Of course, the most notable example of that kind of gentility writ large in golf’s history is Jack Nicklaus’s gesture at the 1969 Ryder Cup. Nicklaus conceded a putt of relatively inconsequential length to Tony Jacklin to end the 1969 matches in a draw. It was noble and ultimately immaterial in that the tied matches meant the U.S. retained the Cup, but it spoke volumes about Nicklaus’ class.
Or did it? Many still argue whether Nicklaus should have done it, and U.S. captain Sam Snead disagreed with it ‘til the day he died. It makes you wonder whether there ever is a right time to not concede a putt. The Pettersen incident turns the whole idea of conceding a putt on its head, leaving us further confused.

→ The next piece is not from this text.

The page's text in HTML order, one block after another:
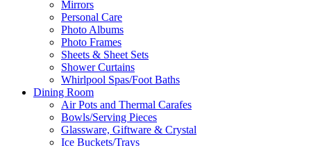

There are certainly plausible examples of times when not conceding a remaining tiddler seems more right than wrong. I and many on staff here offer just a few, some nefarious, others less so, almost all entirely justifiable. But to get you started:
- When your opponent marks his ball with one of those huge casino chip markers.
- When your opponent has already broken his/her putter.
- When it’s to win the match—no matter how short.
- When your opponent has a bad case of the yips.
- When your opponent asks "Good-Good?”
- When you prefer to play as a onesome for the rest of your life.
- When you’re legally blind.
But I’m not sure any of these suggestions make Sunday’s incident or the very practice of conceding putts or in this case not conceding them any more definitive. According to USGA Museum historians, Michael Trostel and Victoria Student, the idea of a conceded putt dates at least as far back as the 19th century.
But what is most telling to me is that the idea was accompanied by a very clear edict that held firm until the 1930s, which read: “The Rules of Golf Committee recommends that players should not concede putts to their opponents.”
And yet here we are. Whose path is more admirable then, that of Nicklaus or Pettersen? Or neither? One is clearly more despicable than the other, yet both remain rooted in uncertainty. And that doesn’t seem right. Golf is the most certain game I know. About as dead solid certain as a two-footer.